Extracted data entries
--
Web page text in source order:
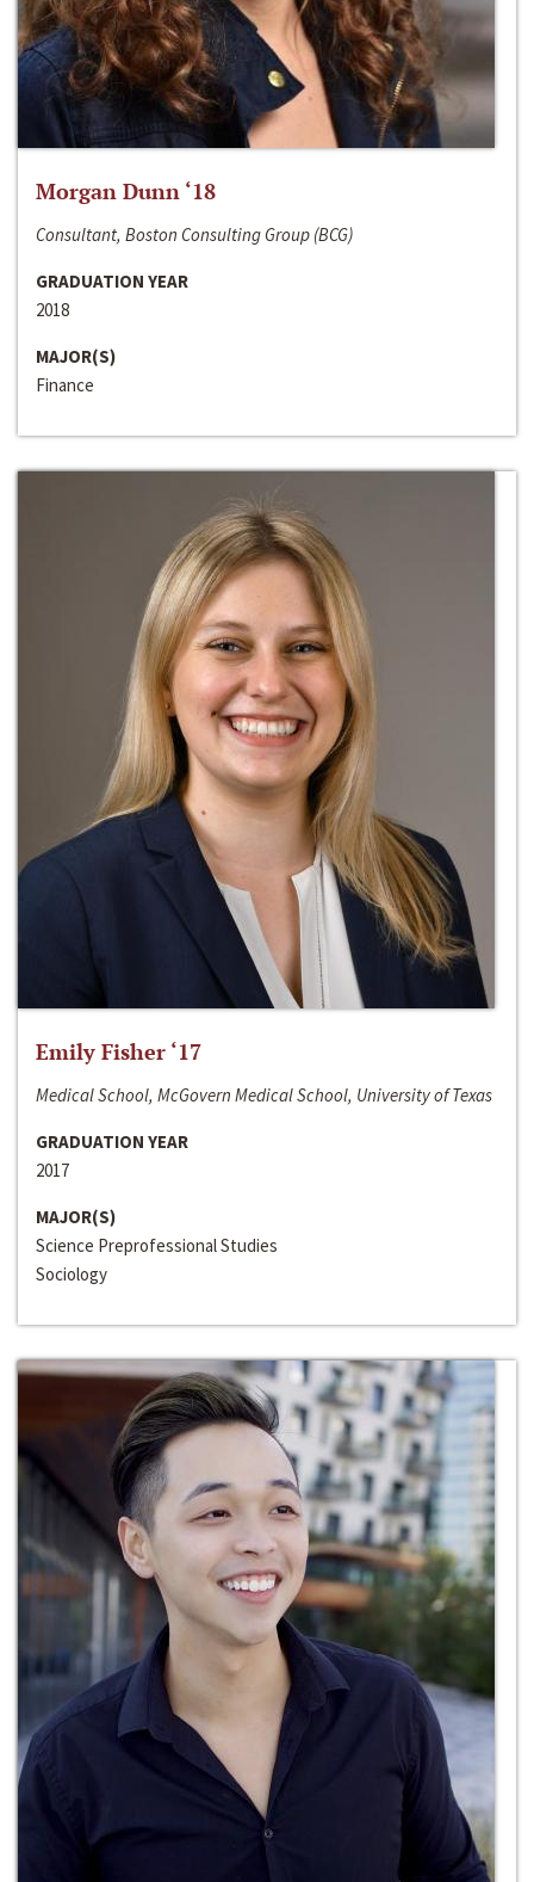
Morgan Dunn ‘18
Consultant, Boston Consulting Group (BCG)
GRADUATION YEAR
2018
MAJOR(S)
Finance
Emily Fisher ‘17
Medical School, McGovern Medical School, University of Texas
GRADUATION YEAR
2017
MAJOR(S)
Science Preprofessional Studies
Sociology
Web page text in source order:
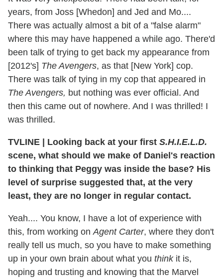
years, from Joss [Whedon] and Jed and Mo....
There was actually almost a bit of a "false alarm"
where this may have happened a while ago. There'd
been talk of trying to get back my appearance from
[2012's] The Avengers, as that [New York] cop.
There was talk of tying in my cop that appeared in
The Avengers, but nothing was ever official. And
then this came out of nowhere. And I was thrilled! I
was thrilled.
TVLINE Looking back at your first S.H.I.E.L.D.
scene, what should we make of Daniel's reaction
to thinking that Peggy was inside the base? His
level of surprise suggested that, at the very
least, they are no longer in regular contact.
Yeah.... You know, I have a lot of experience with
this, from working onAgent Carter, where they don't
really tell us much, so you have to make something
up in your own brain about what you thinkit is,
hoping and trusting and knowing that the Marvel
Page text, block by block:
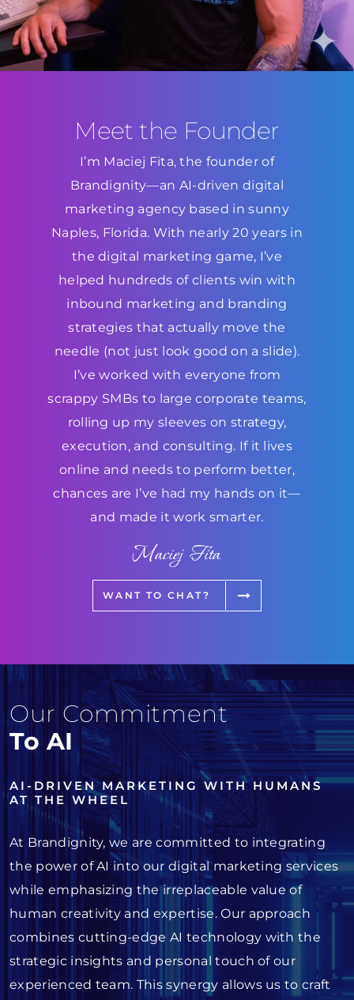
Meet the Founder
I’m Maciej Fita, the founder of
Brandignity—an AI-driven digital
marketing agency based in sunny
Naples, Florida. With nearly 20 years in
the digital marketing game, I’ve
helped hundreds of clients win with
inbound marketing and branding
strategies that actually move the
needle (not just look good on a slide).
I’ve worked with everyone from
scrappy SMBs to large corporate teams,
rolling up my sleeves on strategy,
execution, and consulting. If it lives
online and needs to perform better,
chances are I’ve had my hands on it—
and made it work smarter.
Maciej Fita
WANT TO CHAT?
Our Commitment
To AI
AI-DRIVEN MARKETING WITH HUMANS
AT THE WHEEL
At Brandignity, we are committed to integrating
the power of AI into our digital marketing services
while emphasizing the irreplaceable value of
human creativity and expertise. Our approach
combines cutting-edge AI technology with the
strategic insights and personal touch of our
experienced team. This synergy allows us to craft
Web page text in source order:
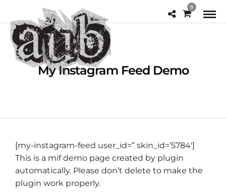
0
My Instagram Feed Demo
[my-instagram-feed user_id=” skin_id=’5784′]
This is a mif demo page created by plugin
automatically. Please don’t delete to make the
plugin work properly.
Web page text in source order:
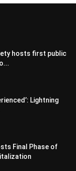
hosts first public
Lightning
Final Phase of
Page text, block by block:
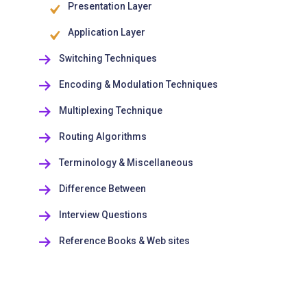
Presentation Layer
Application Layer
Switching Techniques
Encoding & Modulation Techniques
Multiplexing Technique
Routing Algorithms
Terminology & Miscellaneous
Difference Between
Interview Questions
Reference Books & Web sites
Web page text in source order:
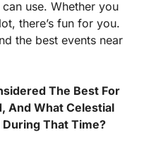
use. Whether you
there’s fun for you.
the best events near
The Best For
And What Celestial
That Time?
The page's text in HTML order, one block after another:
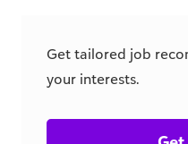
Get tailored job
your interests.
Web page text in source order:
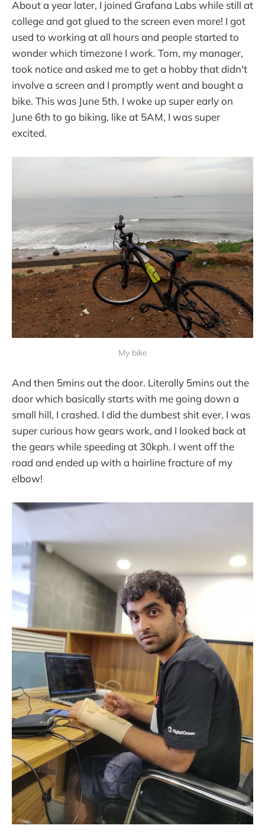
About a year later, I joined Grafana Labs while still at
college and got glued to the screen even more! I got
used to working at all hours and people started to
wonder which timezone I work. Tom, my manager,
took notice and asked me to get a hobby that didn't
involve a screen and I promptly went and bought a
bike. This was June 5th. I woke up super early on
June 6th to go biking, like at 5AM, I was super
excited.
My bike
And then 5mins out the door. Literally 5mins out the
door which basically starts with me going down a
small hill, I crashed. I did the dumbest shit ever, I was
super curious how gears work, and I looked back at
the gears while speeding at 30kph. I went off the
road and ended up with a hairline fracture of my
elbow!
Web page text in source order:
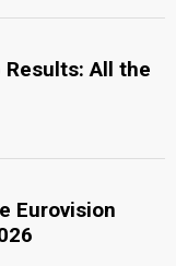
Results: All the
Eurovision
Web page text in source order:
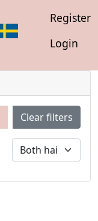
Register
Login
Clear filters
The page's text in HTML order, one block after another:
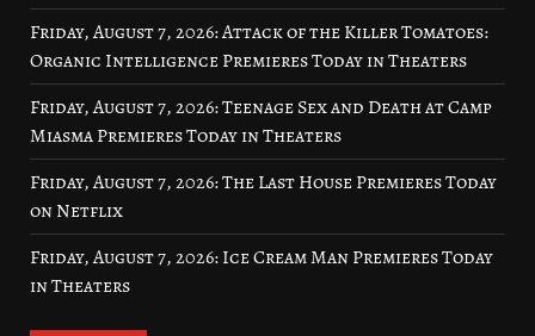
Friday, August 7, 2026: Attack of the Killer Tomatoes:
Organic Intelligence Premieres Today in Theaters
Friday, August 7, 2026: Teenage Sex and Death at Camp
Miasma Premieres Today in Theaters
Friday, August 7, 2026: The Last House Premieres Today
on Netflix
Friday, August 7, 2026: Ice Cream Man Premieres Today
in Theaters
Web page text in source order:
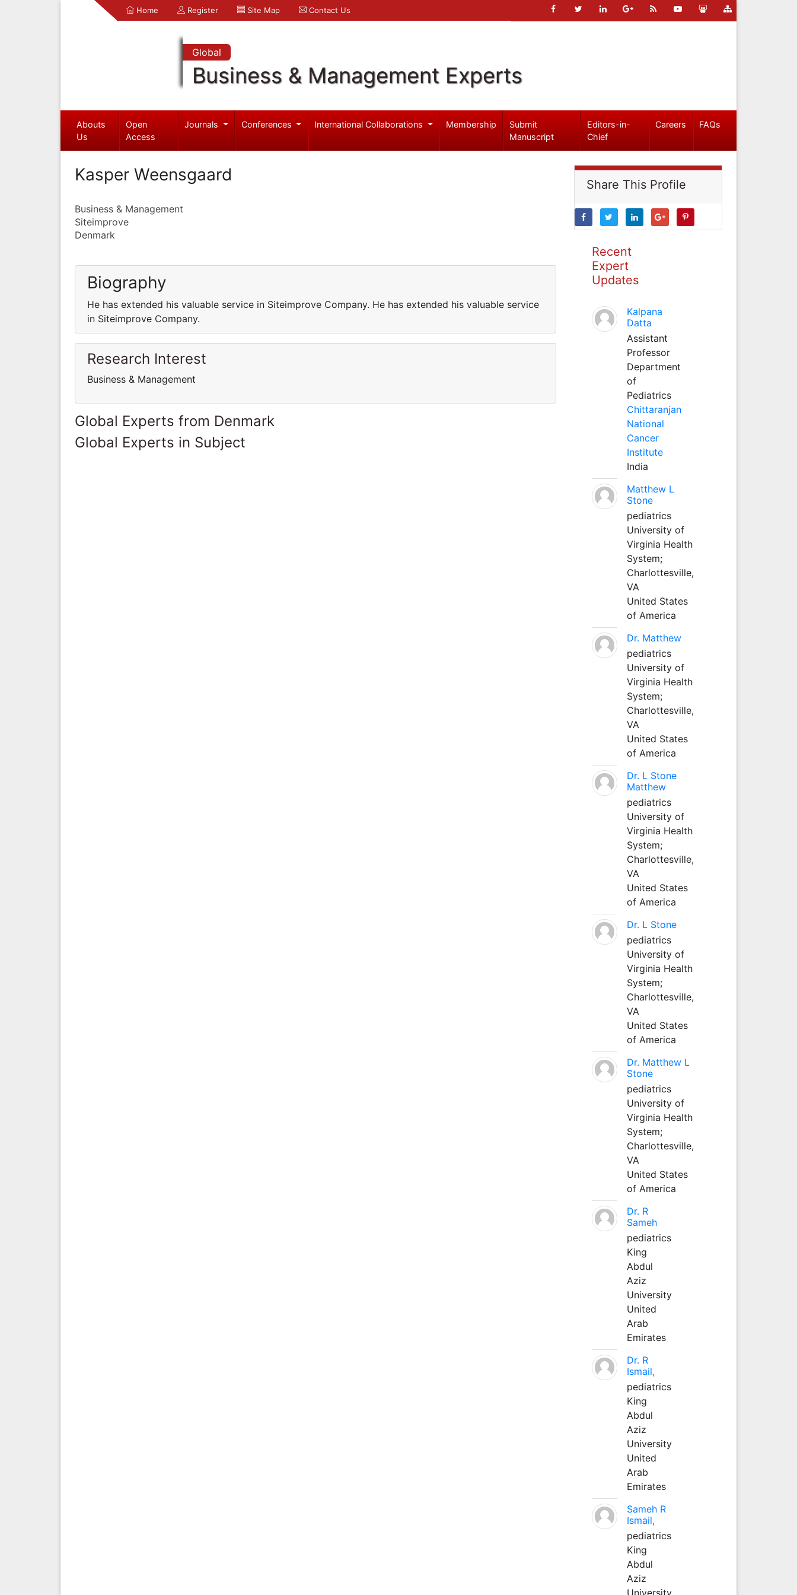
Home Register Site Map Contact Us
Global
Business & Management Experts
Abouts
Us
Open
Access
Journals Conferences International Collaborations Membership
Submit
Manuscript
Editors-in-
Chief
Careers FAQs
Kasper Weensgaard
Business & Management
Siteimprove
Denmark
Biography
He has extended his valuable service in Siteimprove Company. He has extended his valuable service
in Siteimprove Company.
Research Interest
Business & Management
Global Experts from Denmark
Global Experts in Subject
Share This Profile
Recent
Expert
Updates
Kalpana
Datta
Assistant
Professor
Department
of
Pediatrics
Chittaranjan
National
Cancer
Institute
India
Matthew L
Stone
pediatrics
University of
Virginia Health
System;
Charlottesville,
VA
United States
of America
Dr. Matthew
pediatrics
University of
Virginia Health
System;
Charlottesville,
VA
United States
of America
Dr. L Stone
Matthew
pediatrics
University of
Virginia Health
System;
Charlottesville,
VA
United States
of America
Dr. L Stone
pediatrics
University of
Virginia Health
System;
Charlottesville,
VA
United States
of America
Dr. Matthew L
Stone
pediatrics
University of
Virginia Health
System;
Charlottesville,
VA
United States
of America
Dr. R
Sameh
pediatrics
King
Abdul
Aziz
University
United
Arab
Emirates
Dr. R
Ismail,
pediatrics
King
Abdul
Aziz
University
United
Arab
Emirates
Sameh R
Ismail,
pediatrics
King
Abdul
Aziz
University
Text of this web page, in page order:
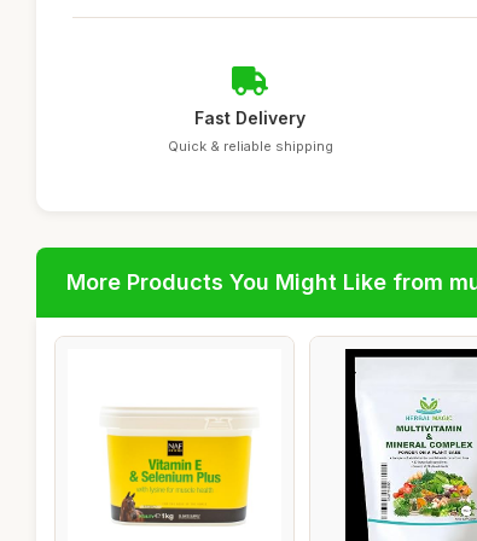
Fast Delivery
Quick & reliable shipping
More Products You Might Like from
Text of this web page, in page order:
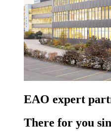
EAO expert
There for you
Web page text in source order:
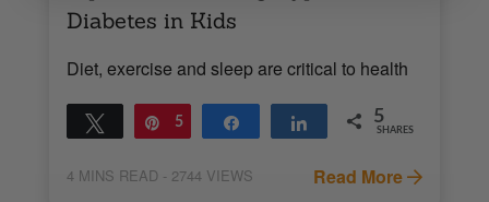
Diabetes in Kids
Diet, exercise and sleep are critical to health
Tweet Pin
5 Share Share 5
SHARES
4 MINS READ - 2744 VIEWS Read More
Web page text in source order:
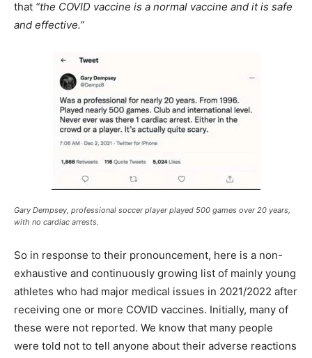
--
» **Problem to solve**
Your answer must be the records exactly as they stand, with no pictures in it.

» **Result of this task**
Web page text in source order:
Morgan Dunn ‘18
Consultant, Boston Consulting Group (BCG)
GRADUATION YEAR
2018
MAJOR(S)
Finance
Emily Fisher ‘17
Medical School, McGovern Medical School, University of Texas
GRADUATION YEAR
2017
MAJOR(S)
Science Preprofessional Studies
Sociology
Web page text in source order:
years, from Joss [Whedon] and Jed and Mo....
There was actually almost a bit of a "false alarm"
where this may have happened a while ago. There'd
been talk of trying to get back my appearance from
[2012's] The Avengers, as that [New York] cop.
There was talk of tying in my cop that appeared in
The Avengers, but nothing was ever official. And
then this came out of nowhere. And I was thrilled! I
was thrilled.
TVLINE Looking back at your first S.H.I.E.L.D.
scene, what should we make of Daniel's reaction
to thinking that Peggy was inside the base? His
level of surprise suggested that, at the very
least, they are no longer in regular contact.
Yeah.... You know, I have a lot of experience with
this, from working onAgent Carter, where they don't
really tell us much, so you have to make something
up in your own brain about what you thinkit is,
hoping and trusting and knowing that the Marvel
Page text, block by block:
Meet the Founder
I’m Maciej Fita, the founder of
Brandignity—an AI-driven digital
marketing agency based in sunny
Naples, Florida. With nearly 20 years in
the digital marketing game, I’ve
helped hundreds of clients win with
inbound marketing and branding
strategies that actually move the
needle (not just look good on a slide).
I’ve worked with everyone from
scrappy SMBs to large corporate teams,
rolling up my sleeves on strategy,
execution, and consulting. If it lives
online and needs to perform better,
chances are I’ve had my hands on it—
and made it work smarter.
Maciej Fita
WANT TO CHAT?
Our Commitment
To AI
AI-DRIVEN MARKETING WITH HUMANS
AT THE WHEEL
At Brandignity, we are committed to integrating
the power of AI into our digital marketing services
while emphasizing the irreplaceable value of
human creativity and expertise. Our approach
combines cutting-edge AI technology with the
strategic insights and personal touch of our
experienced team. This synergy allows us to craft
Web page text in source order:
0
My Instagram Feed Demo
[my-instagram-feed user_id=” skin_id=’5784′]
This is a mif demo page created by plugin
automatically. Please don’t delete to make the
plugin work properly.
Web page text in source order:
hosts first public
Lightning
Final Phase of
Page text, block by block:
Presentation Layer
Application Layer
Switching Techniques
Encoding & Modulation Techniques
Multiplexing Technique
Routing Algorithms
Terminology & Miscellaneous
Difference Between
Interview Questions
Reference Books & Web sites
Web page text in source order:
use. Whether you
there’s fun for you.
the best events near
The Best For
And What Celestial
That Time?
The page's text in HTML order, one block after another:
Get tailored job
your interests.
Web page text in source order:
About a year later, I joined Grafana Labs while still at
college and got glued to the screen even more! I got
used to working at all hours and people started to
wonder which timezone I work. Tom, my manager,
took notice and asked me to get a hobby that didn't
involve a screen and I promptly went and bought a
bike. This was June 5th. I woke up super early on
June 6th to go biking, like at 5AM, I was super
excited.
My bike
And then 5mins out the door. Literally 5mins out the
door which basically starts with me going down a
small hill, I crashed. I did the dumbest shit ever, I was
super curious how gears work, and I looked back at
the gears while speeding at 30kph. I went off the
road and ended up with a hairline fracture of my
elbow!
Web page text in source order:
Results: All the
Eurovision
Web page text in source order:
Register
Login
Clear filters
The page's text in HTML order, one block after another:
Friday, August 7, 2026: Attack of the Killer Tomatoes:
Organic Intelligence Premieres Today in Theaters
Friday, August 7, 2026: Teenage Sex and Death at Camp
Miasma Premieres Today in Theaters
Friday, August 7, 2026: The Last House Premieres Today
on Netflix
Friday, August 7, 2026: Ice Cream Man Premieres Today
in Theaters
Web page text in source order:
Home Register Site Map Contact Us
Global
Business & Management Experts
Abouts
Us
Open
Access
Journals Conferences International Collaborations Membership
Submit
Manuscript
Editors-in-
Chief
Careers FAQs
Kasper Weensgaard
Business & Management
Siteimprove
Denmark
Biography
He has extended his valuable service in Siteimprove Company. He has extended his valuable service
in Siteimprove Company.
Research Interest
Business & Management
Global Experts from Denmark
Global Experts in Subject
Share This Profile
Recent
Expert
Updates
Kalpana
Datta
Assistant
Professor
Department
of
Pediatrics
Chittaranjan
National
Cancer
Institute
India
Matthew L
Stone
pediatrics
University of
Virginia Health
System;
Charlottesville,
VA
United States
of America
Dr. Matthew
pediatrics
University of
Virginia Health
System;
Charlottesville,
VA
United States
of America
Dr. L Stone
Matthew
pediatrics
University of
Virginia Health
System;
Charlottesville,
VA
United States
of America
Dr. L Stone
pediatrics
University of
Virginia Health
System;
Charlottesville,
VA
United States
of America
Dr. Matthew L
Stone
pediatrics
University of
Virginia Health
System;
Charlottesville,
VA
United States
of America
Dr. R
Sameh
pediatrics
King
Abdul
Aziz
University
United
Arab
Emirates
Dr. R
Ismail,
pediatrics
King
Abdul
Aziz
University
United
Arab
Emirates
Sameh R
Ismail,
pediatrics
King
Abdul
Aziz
University
Text of this web page, in page order:
Fast Delivery
Quick & reliable shipping
More Products You Might Like from
Text of this web page, in page order:
EAO expert
There for you
Web page text in source order:
Diabetes in Kids
Diet, exercise and sleep are critical to health
Tweet Pin
5 Share Share 5
SHARES
4 MINS READ - 2744 VIEWS Read More
Web page text in source order:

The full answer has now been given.